==== Records supplied

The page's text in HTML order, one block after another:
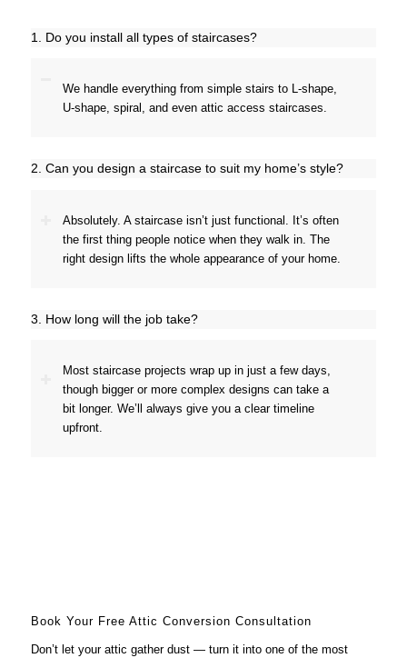
1. Do you install all types of staircases?
We handle everything from simple stairs to L-shape,
U-shape, spiral, and even attic access staircases.
2. Can you design a staircase to suit my home’s style?
Absolutely. A staircase isn’t just functional. It’s often
the first thing people notice when they walk in. The
right design lifts the whole appearance of your home.
3. How long will the job take?
Most staircase projects wrap up in just a few days,
though bigger or more complex designs can take a
bit longer. We’ll always give you a clear timeline
upfront.
Book Your Free Attic Conversion Consultation
Don’t let your attic gather dust — turn it into one of the most
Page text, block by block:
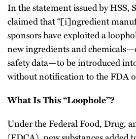
In the statement issued by HSS,
claimed that “[i]ngredient
sponsors have exploited a
new ingredients and
safety data—to be introduced
without notification to the FDA
What Is This “Loophole”?
Under the Federal Food, Drug,
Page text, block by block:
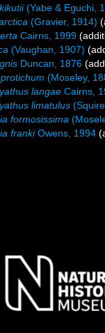
(Yabe & Eguchi,
(Gravier, 1914)
Cairns, 1999
(Vaughan, 1907)
Duncan, 1876
(Moseley,
langae Cairns,
limatulus
formosissima
frankiOwens, 1994
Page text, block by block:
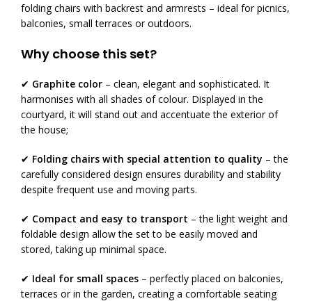
folding chairs with backrest and armrests – ideal for picnics,
balconies, small terraces or outdoors.
Why choose this set?
✔ Graphite color – clean, elegant and sophisticated. It
harmonises with all shades of colour. Displayed in the
courtyard, it will stand out and accentuate the exterior of
the house;
✔ Folding chairs with special attention to quality – the
carefully considered design ensures durability and stability
despite frequent use and moving parts.
✔ Compact and easy to transport – the light weight and
foldable design allow the set to be easily moved and
stored, taking up minimal space.
✔ Ideal for small spaces – perfectly placed on balconies,
terraces or in the garden, creating a comfortable seating

========

Task objective: Please retype the records above exactly, excluding every picture.

Answer to this exercise:
The page's text in HTML order, one block after another:
1. Do you install all types of staircases?
We handle everything from simple stairs to L-shape,
U-shape, spiral, and even attic access staircases.
2. Can you design a staircase to suit my home’s style?
Absolutely. A staircase isn’t just functional. It’s often
the first thing people notice when they walk in. The
right design lifts the whole appearance of your home.
3. How long will the job take?
Most staircase projects wrap up in just a few days,
though bigger or more complex designs can take a
bit longer. We’ll always give you a clear timeline
upfront.
Book Your Free Attic Conversion Consultation
Don’t let your attic gather dust — turn it into one of the most
Page text, block by block:
In the statement issued by HSS,
claimed that “[i]ngredient
sponsors have exploited a
new ingredients and
safety data—to be introduced
without notification to the FDA
What Is This “Loophole”?
Under the Federal Food, Drug,
Page text, block by block:
(Yabe & Eguchi,
(Gravier, 1914)
Cairns, 1999
(Vaughan, 1907)
Duncan, 1876
(Moseley,
langae Cairns,
limatulus
formosissima
frankiOwens, 1994
Page text, block by block:
folding chairs with backrest and armrests – ideal for picnics,
balconies, small terraces or outdoors.
Why choose this set?
✔ Graphite color – clean, elegant and sophisticated. It
harmonises with all shades of colour. Displayed in the
courtyard, it will stand out and accentuate the exterior of
the house;
✔ Folding chairs with special attention to quality – the
carefully considered design ensures durability and stability
despite frequent use and moving parts.
✔ Compact and easy to transport – the light weight and
foldable design allow the set to be easily moved and
stored, taking up minimal space.
✔ Ideal for small spaces – perfectly placed on balconies,
terraces or in the garden, creating a comfortable seating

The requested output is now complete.